Violet chewed a piece of purple hair, then spat it out. “Bad habit.” She shook her head. “You said you first saw him at the corner shop in your neighborhood?”
“Yeah,” I confirmed. “He was panhandling.”
“Did you give him anything?”
“I’m not a monster,” I said. “Yeah. A sandwich, some cash—”
“So you helped him.”
“If a sandwich counts as help, then...yes,” I said. “Why?”
“Balance,” she said. “You helped him, so he helped you. That’s the cycle of what happens when we...aren’t you in Professor Kennedy’s class? She’s been covering this all semester.”
I shuffled. “Yeah, but I’m not paying a lot of attention.”
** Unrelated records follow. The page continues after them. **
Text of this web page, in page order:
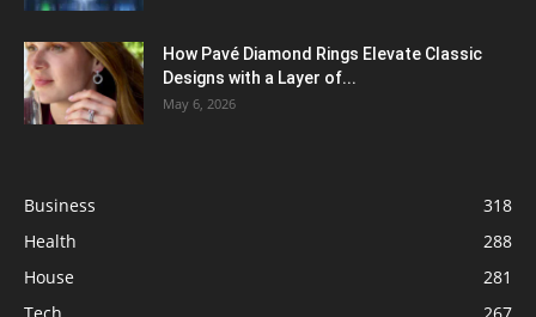
How Pavé Diamond Rings Elevate Classic
Designs with a Layer of...
May 6, 2026
Business
318
Health
288
House
281
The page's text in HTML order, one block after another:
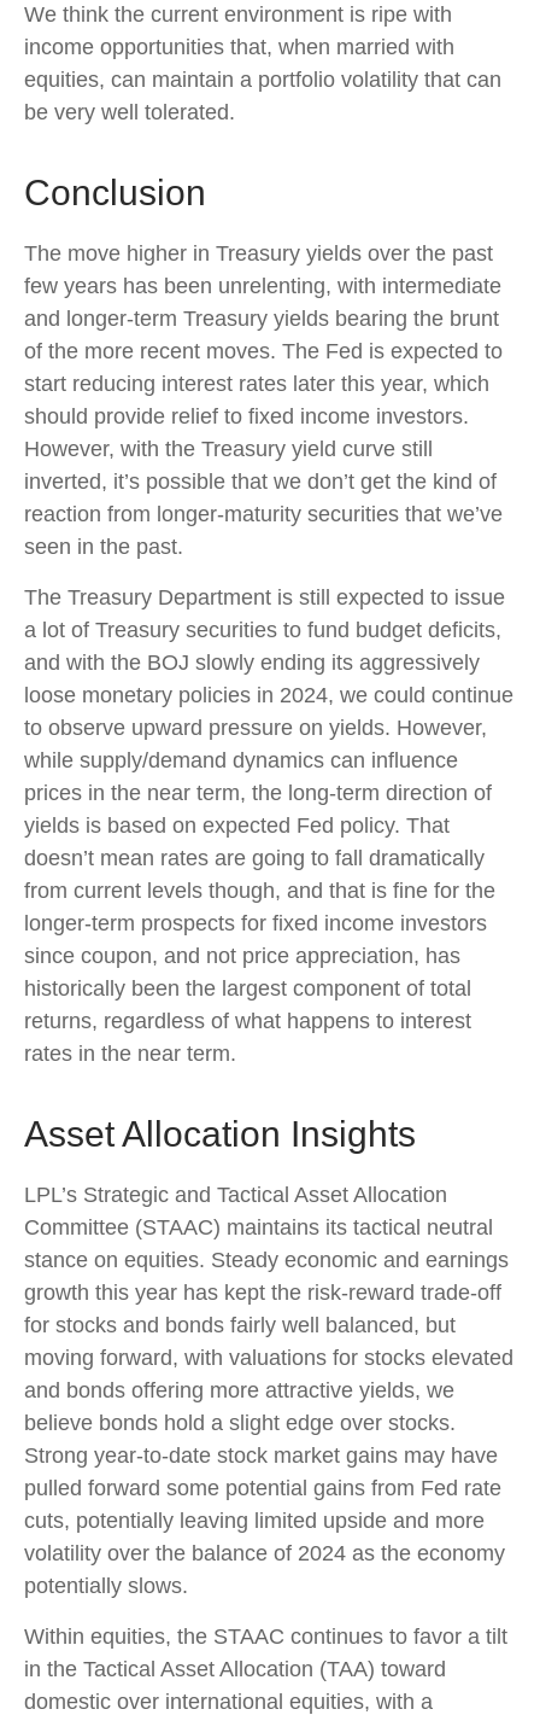
We think the current environment is ripe with
income opportunities that, when married with
equities, can maintain a portfolio volatility that can
be very well tolerated.
Conclusion
The move higher in Treasury yields over the past
few years has been unrelenting, with intermediate
and longer-term Treasury yields bearing the brunt
of the more recent moves. The Fed is expected to
start reducing interest rates later this year, which
should provide relief to fixed income investors.
However, with the Treasury yield curve still
inverted, it’s possible that we don’t get the kind of
reaction from longer-maturity securities that we’ve
seen in the past.
The Treasury Department is still expected to issue
a lot of Treasury securities to fund budget deficits,
and with the BOJ slowly ending its aggressively
loose monetary policies in 2024, we could continue
to observe upward pressure on yields. However,
while supply/demand dynamics can influence
prices in the near term, the long-term direction of
yields is based on expected Fed policy. That
doesn’t mean rates are going to fall dramatically
from current levels though, and that is fine for the
longer-term prospects for fixed income investors
since coupon, and not price appreciation, has
historically been the largest component of total
returns, regardless of what happens to interest
rates in the near term.
Asset Allocation Insights
LPL’s Strategic and Tactical Asset Allocation
Committee (STAAC) maintains its tactical neutral
stance on equities. Steady economic and earnings
growth this year has kept the risk-reward trade-off
for stocks and bonds fairly well balanced, but
moving forward, with valuations for stocks elevated
and bonds offering more attractive yields, we
believe bonds hold a slight edge over stocks.
Strong year-to-date stock market gains may have
pulled forward some potential gains from Fed rate
cuts, potentially leaving limited upside and more
volatility over the balance of 2024 as the economy
potentially slows.
Within equities, the STAAC continues to favor a tilt
in the Tactical Asset Allocation (TAA) toward
domestic over international equities, with a
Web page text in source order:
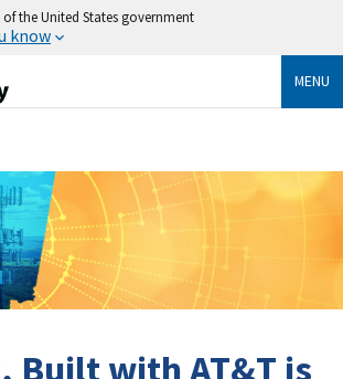
the United States government
know
MENU
Built with AT&T is
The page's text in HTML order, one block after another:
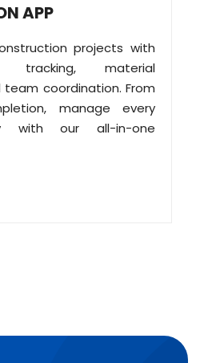
APP
projects with
tracking, material
coordination. From
manage every
with our all-in-one
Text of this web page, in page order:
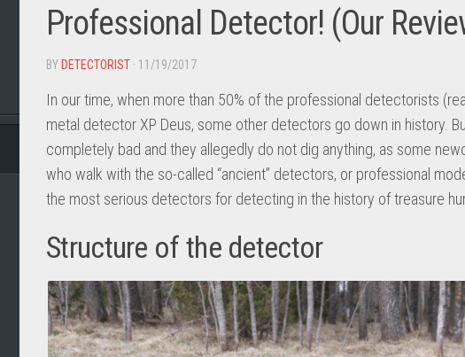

Violet sighed. “Okay, well, since I assume you don’t want to read out all my notes”—she gestured at her desk—“I’ll try to put it in a nutshell. When one of us—a guardian—fulfills our duty, it imbues the human with a kind of supernatural goodness. That’s the force that balances things. Not the act of whatever we do ourselves—the soul-power it engenders in humans. With me so far?”
“Kind of,” I said. Something in my memory was pinging—a spell Meladryne could cast to temporarily boost everyone else’s stats. “Like a buff? Never mind. I get you.”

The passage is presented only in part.